*** Opening Dataset excerpts ***
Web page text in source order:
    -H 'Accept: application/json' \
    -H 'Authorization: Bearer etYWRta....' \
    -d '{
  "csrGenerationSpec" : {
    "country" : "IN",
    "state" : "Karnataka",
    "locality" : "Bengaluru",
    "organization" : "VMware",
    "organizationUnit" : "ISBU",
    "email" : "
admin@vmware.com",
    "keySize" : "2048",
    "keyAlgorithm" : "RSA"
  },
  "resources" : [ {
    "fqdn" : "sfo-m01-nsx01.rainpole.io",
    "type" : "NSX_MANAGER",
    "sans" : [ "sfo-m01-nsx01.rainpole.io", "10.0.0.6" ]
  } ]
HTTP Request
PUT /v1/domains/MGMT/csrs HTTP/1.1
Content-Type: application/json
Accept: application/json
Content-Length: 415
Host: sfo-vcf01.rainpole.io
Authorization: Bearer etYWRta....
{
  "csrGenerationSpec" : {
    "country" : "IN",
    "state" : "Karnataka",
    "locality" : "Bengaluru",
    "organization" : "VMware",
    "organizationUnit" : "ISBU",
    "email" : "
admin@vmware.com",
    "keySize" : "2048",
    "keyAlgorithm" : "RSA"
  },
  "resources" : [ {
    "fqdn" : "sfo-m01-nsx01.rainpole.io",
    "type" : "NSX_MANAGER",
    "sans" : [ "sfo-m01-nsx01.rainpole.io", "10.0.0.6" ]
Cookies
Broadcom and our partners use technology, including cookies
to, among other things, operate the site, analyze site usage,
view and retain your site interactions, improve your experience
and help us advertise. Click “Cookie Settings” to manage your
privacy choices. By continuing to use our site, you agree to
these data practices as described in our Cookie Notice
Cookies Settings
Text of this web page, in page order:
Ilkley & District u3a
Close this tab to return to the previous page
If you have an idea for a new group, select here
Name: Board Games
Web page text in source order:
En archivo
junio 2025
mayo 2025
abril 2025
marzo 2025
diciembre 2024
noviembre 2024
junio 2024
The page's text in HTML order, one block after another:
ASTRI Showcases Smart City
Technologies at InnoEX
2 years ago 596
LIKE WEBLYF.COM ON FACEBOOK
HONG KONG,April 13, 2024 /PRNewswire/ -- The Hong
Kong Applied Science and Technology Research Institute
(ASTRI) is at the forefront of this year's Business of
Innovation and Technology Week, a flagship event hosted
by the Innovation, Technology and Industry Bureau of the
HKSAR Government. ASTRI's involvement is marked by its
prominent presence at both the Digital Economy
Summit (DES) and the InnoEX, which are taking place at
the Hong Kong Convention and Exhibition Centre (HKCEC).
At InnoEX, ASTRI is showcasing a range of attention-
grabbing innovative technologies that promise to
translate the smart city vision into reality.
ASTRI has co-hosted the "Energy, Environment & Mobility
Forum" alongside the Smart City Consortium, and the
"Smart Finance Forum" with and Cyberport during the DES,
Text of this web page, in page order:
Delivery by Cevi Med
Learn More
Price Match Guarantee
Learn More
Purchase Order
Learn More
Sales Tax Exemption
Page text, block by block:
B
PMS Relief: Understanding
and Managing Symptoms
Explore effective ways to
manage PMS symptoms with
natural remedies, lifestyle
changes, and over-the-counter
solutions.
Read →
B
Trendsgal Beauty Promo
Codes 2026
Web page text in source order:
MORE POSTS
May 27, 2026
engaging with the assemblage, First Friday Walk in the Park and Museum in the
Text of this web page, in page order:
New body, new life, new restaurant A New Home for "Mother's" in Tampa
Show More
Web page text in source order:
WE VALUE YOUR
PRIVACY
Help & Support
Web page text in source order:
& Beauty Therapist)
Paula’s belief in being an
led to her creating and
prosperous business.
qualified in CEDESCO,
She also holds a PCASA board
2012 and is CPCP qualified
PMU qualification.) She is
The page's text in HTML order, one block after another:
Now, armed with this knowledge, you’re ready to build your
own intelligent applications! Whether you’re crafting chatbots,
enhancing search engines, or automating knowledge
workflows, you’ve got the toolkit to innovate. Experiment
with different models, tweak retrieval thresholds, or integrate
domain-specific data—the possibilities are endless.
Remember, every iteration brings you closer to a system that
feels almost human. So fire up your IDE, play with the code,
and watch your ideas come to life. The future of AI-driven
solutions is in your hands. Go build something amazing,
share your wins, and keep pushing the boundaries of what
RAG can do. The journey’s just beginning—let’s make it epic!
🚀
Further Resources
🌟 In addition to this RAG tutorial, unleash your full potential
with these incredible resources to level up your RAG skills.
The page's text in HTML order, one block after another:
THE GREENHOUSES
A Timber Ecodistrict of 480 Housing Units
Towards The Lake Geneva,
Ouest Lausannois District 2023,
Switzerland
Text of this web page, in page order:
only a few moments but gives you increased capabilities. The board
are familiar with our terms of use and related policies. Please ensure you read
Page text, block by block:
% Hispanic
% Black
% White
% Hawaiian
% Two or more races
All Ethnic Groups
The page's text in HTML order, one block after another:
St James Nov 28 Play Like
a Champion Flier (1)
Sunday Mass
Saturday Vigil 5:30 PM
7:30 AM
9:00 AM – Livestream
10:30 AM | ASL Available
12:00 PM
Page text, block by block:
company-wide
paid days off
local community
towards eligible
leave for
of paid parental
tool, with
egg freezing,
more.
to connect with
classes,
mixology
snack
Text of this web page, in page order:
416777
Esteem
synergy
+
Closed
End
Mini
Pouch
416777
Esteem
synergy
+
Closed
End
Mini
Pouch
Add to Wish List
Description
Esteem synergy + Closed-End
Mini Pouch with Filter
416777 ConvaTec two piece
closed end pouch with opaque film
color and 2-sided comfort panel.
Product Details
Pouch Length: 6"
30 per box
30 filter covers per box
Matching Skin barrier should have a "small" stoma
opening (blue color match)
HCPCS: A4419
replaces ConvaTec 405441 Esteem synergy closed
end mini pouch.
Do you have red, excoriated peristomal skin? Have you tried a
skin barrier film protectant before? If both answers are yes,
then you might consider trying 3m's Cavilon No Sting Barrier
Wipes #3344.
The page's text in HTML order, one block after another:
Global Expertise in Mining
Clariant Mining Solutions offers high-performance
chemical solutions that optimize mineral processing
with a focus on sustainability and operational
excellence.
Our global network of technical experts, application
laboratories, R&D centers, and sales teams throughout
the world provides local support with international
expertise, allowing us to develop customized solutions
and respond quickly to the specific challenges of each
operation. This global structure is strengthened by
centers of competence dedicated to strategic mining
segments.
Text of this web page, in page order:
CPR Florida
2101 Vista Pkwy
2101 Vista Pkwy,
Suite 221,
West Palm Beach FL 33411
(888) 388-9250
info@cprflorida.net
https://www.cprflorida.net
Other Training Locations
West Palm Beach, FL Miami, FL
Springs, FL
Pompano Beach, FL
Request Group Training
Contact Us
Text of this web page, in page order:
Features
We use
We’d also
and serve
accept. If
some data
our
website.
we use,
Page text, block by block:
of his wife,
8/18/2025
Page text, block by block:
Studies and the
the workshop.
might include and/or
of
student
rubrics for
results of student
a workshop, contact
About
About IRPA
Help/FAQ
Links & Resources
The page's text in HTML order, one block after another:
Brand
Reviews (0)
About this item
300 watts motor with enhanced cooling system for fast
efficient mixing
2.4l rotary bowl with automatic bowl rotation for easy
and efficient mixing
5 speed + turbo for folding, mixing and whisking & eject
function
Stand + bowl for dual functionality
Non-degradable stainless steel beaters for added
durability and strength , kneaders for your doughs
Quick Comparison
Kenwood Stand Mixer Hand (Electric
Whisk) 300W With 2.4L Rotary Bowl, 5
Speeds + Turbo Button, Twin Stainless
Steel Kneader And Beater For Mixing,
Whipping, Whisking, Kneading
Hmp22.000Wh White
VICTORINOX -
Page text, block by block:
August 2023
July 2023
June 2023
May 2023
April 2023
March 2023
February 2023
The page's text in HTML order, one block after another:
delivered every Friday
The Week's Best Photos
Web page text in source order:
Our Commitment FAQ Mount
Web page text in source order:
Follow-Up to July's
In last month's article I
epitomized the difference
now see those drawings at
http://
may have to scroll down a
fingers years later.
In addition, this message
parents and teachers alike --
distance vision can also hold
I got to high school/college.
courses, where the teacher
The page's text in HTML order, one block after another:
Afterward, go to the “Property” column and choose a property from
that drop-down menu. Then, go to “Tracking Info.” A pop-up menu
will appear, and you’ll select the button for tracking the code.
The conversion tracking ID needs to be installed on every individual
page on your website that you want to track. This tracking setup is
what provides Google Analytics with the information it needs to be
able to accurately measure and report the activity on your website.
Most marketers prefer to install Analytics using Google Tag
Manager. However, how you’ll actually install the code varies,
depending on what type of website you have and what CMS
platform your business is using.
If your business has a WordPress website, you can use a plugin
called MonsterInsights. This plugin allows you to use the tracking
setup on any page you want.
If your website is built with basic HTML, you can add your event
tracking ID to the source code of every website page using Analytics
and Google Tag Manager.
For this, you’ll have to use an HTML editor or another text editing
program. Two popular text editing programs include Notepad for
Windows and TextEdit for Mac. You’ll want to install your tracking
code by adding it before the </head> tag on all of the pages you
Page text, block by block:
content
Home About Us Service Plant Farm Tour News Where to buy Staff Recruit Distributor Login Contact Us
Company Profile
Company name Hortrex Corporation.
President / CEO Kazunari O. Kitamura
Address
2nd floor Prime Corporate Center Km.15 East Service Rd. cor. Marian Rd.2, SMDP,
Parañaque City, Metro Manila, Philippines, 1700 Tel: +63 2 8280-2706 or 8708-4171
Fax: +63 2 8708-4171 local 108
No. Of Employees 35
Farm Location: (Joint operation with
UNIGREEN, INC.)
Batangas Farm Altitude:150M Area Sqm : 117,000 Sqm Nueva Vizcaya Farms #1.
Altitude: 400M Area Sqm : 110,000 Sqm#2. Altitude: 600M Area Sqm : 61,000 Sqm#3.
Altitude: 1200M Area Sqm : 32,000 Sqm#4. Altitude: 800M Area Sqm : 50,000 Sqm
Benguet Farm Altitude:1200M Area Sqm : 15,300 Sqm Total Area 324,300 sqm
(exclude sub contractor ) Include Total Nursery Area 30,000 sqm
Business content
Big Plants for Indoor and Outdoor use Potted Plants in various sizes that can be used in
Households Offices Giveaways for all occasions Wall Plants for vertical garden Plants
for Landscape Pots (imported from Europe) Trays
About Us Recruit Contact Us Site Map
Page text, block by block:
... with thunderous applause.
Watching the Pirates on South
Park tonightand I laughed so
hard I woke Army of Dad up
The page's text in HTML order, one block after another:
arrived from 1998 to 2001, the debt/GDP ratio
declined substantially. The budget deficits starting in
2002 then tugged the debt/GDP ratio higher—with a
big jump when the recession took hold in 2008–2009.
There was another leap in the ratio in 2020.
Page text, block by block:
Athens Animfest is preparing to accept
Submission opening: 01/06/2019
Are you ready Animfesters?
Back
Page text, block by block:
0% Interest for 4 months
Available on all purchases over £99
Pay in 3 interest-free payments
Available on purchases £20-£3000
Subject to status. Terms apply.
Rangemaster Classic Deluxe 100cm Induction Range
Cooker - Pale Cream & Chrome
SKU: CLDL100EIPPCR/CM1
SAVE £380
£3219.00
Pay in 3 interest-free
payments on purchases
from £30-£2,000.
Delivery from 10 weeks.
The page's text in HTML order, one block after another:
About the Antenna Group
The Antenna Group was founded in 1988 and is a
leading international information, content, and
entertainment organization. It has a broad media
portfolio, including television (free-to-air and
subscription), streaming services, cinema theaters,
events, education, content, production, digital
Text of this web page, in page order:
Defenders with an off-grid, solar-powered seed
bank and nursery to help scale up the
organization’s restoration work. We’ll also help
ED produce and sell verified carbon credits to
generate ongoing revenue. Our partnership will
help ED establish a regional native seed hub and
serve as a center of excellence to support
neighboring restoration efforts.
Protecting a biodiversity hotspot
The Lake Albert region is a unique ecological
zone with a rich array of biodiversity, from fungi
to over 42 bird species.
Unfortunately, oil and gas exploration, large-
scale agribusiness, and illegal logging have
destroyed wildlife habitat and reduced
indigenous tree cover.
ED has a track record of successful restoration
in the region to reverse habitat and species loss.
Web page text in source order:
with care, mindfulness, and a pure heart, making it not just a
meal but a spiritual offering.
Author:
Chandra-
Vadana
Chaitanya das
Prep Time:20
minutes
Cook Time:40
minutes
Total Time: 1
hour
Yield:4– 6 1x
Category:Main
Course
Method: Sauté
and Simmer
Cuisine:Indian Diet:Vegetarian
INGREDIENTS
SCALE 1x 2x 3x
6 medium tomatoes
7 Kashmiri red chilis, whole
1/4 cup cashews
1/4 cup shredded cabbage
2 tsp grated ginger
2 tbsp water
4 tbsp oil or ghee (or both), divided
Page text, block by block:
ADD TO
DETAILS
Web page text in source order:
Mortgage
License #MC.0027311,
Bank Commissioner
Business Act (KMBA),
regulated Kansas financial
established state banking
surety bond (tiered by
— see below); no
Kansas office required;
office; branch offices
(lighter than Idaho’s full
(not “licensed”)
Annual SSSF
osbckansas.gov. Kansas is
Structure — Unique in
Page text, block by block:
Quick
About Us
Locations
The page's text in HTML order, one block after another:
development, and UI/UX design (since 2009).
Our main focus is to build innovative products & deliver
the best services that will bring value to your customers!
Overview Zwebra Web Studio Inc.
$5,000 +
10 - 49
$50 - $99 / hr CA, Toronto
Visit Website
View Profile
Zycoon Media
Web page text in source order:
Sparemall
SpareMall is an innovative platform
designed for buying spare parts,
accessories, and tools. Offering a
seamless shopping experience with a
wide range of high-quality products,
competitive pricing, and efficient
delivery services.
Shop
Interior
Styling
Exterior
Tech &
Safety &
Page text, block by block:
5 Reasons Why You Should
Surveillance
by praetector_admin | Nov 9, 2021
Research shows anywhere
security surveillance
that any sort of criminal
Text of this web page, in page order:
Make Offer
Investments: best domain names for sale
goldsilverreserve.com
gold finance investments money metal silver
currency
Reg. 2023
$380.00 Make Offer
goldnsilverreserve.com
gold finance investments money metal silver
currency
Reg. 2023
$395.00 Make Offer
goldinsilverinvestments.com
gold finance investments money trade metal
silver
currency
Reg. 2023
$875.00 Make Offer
*** Closing Dataset excerpts ***
**Problem statement**
Pull out each line of the records holding the string "film".

**Written response**
closed end pouch with opaque film
skin barrier film protectant before? If both answers are yes,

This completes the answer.